C’est bien la coalition des jeunes de Guinée pour la défense des droits humains (COJEGDDH) à sa tête Eugène Capi Balamou journaliste et juriste de formation, qui a officiellement été lancée ce samedi 26 novembre 2022, à Conakry. Cette structure comme son nom l’indique est née pour défendre des droits humains, mais spécifiquement ceux des hommes. L’égalité dans le traitement des cas de violations des droits humains est la priorité de cette ONG composée que des jeunes venus de divers domaines d’activités.

Sa création fait suite aux regards de la gestion des droits humains en Guinée par des différentes organisations de défense des droits humains, qui en grande partie s’appuie sur le côté féministe sans pour autant prendre en compte les violences que subi les hommes.

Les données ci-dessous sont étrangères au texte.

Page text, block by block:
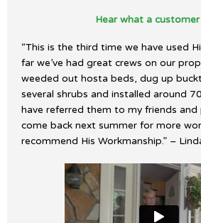
Hear what a customer
“This is the third time we have used
far we’ve had great crews on our
weeded out hosta beds, dug up
several shrubs and installed around
have referred them to my friends
come back next summer for more
recommend His Workmanship.” –
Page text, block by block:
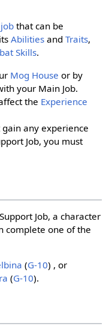
jobthat can be
Abilitiesand Traits,
Skills.
Mog House or by
your Main Job.
the Experience
any experience
Job, you must
Job, a character
complete one of the
(G-10) , or
(G-10).
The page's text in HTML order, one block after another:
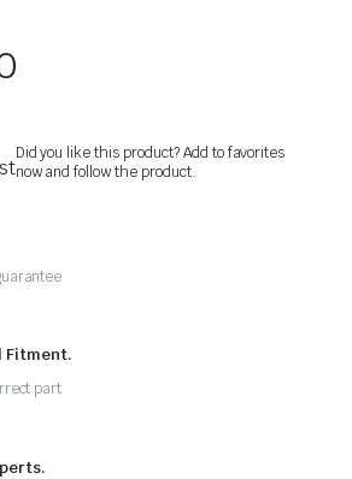
Did you like this product? Add to favorites
now and follow the product.
Fitment.
part
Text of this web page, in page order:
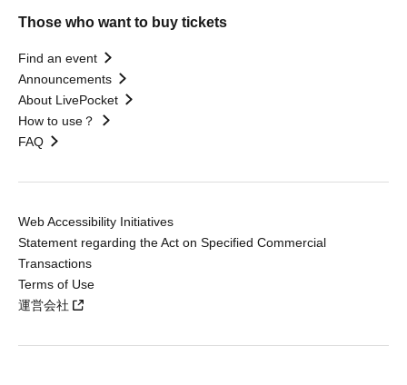
Those who want to buy tickets
Find an event
Announcements
About LivePocket
How to use？
FAQ
Web Accessibility Initiatives
Statement regarding the Act on Specified Commercial
Transactions
Terms of Use
運営会社
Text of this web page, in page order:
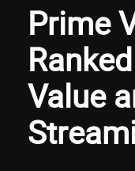
Prime
Value
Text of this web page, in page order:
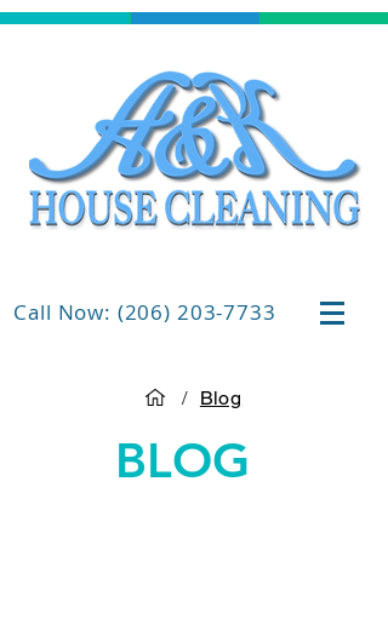
Call Now: (206) 203-7733
/ Blog
BLOG

En ces termes, Eugène Capi Balamou affirme : « On a constaté qu’en Guinée, nous avons plus d’ONG féministe qui défendent les femmes. Alors que les hommes aussi subissent des violences, dans les foyers et communautés, mais personnes n’en fait cas. Le cas ressent s’est passé à l’intérieur du pays, précisément à Dabola d’où un homme a subi une violence et ensuite poignardé, il y’a de cela trois à quatre mois, la situation est passée inaperçue. Pourtant dans ce côté de la Guinée, y a bien des organisations qui défendent les femmes, les hommes et leurs valeurs, personne n’a fait un effort vis-à-vis de cette situation », explique t-il.

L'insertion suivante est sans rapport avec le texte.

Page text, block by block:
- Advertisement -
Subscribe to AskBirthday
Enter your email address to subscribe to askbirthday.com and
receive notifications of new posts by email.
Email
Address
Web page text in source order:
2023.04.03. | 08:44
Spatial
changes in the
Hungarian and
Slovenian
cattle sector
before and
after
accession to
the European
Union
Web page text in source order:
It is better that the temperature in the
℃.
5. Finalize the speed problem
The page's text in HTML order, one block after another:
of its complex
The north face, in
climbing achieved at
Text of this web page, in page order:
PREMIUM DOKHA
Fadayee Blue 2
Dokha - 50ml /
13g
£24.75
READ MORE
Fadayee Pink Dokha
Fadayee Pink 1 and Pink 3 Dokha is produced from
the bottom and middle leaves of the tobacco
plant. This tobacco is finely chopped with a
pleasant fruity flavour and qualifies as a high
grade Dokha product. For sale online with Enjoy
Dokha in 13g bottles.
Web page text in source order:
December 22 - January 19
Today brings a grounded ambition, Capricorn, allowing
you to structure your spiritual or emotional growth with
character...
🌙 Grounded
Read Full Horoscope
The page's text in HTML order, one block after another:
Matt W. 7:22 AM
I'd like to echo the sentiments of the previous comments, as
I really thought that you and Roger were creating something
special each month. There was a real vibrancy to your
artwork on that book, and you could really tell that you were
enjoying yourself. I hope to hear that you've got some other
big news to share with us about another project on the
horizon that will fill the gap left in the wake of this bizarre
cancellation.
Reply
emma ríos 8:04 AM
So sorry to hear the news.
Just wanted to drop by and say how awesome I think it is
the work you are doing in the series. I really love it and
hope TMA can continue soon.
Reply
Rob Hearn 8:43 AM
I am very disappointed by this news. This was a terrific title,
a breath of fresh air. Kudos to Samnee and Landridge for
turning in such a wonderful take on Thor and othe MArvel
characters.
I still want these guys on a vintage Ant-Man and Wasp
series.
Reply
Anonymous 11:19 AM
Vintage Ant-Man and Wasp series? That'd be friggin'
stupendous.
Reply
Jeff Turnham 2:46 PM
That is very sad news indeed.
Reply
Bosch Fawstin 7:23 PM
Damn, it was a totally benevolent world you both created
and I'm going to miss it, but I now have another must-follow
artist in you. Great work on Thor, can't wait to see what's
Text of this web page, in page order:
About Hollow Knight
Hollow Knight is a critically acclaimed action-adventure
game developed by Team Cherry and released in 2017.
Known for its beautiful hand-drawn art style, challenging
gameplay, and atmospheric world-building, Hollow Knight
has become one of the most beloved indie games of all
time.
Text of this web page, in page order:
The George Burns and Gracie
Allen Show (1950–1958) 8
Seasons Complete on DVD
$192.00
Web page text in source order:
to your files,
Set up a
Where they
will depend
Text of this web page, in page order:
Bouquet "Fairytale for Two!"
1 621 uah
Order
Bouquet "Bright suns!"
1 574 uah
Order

Poursuivant, le président de ladite ONG rappelle aussi certaines violences conjugales sur certains hommes dans les foyers. Il déplore l’exception faite par les ONG de défense des droits humains ne prenant pas compte des valeurs des hommes qui aussi subissent des forces de leurs femmes à la maison : « dans les foyers, des hommes subissent tous les jours les violences conjugales. Les femmes qui battent les maris dans les foyers et ça existe bien et les hommes ont peur d’évoquer pour la simple raison, sous prétexte que ce n’est pas qu’un homme soit battu par sa femme dans le foyer, alors qu’il y a des femmes plus fortes que leurs maris. Excusez-moi, mais quand c’est la femme qui subi, on voit les féministes saisir l’OPROGEM et l’affaire est vite devant un tribunal. Notre loi dans la constitution dissoute dans son article 8 est clair que, les hommes et femmes sont égaux devant la loi », déplore t-il.

Donc pour lui : « il est impérieux que les valeurs humaines soit défendues, qu’on défend la démocratie, les droits de l’homme et les principes légaux, qui auxquels les êtres humains ont le même droit. Les hommes subissent les même tortures que les femmes et si on ne fait pas cas, c’est pas bon. Nous défendons et les hommes et les femmes, mais il faut qu’on respecte les valeurs des hommes aussi comme on le fait pour les femmes », ajoute.

Déjà sur le terrain, le président de l’ONG revient sur quelques activités menées depuis leur création.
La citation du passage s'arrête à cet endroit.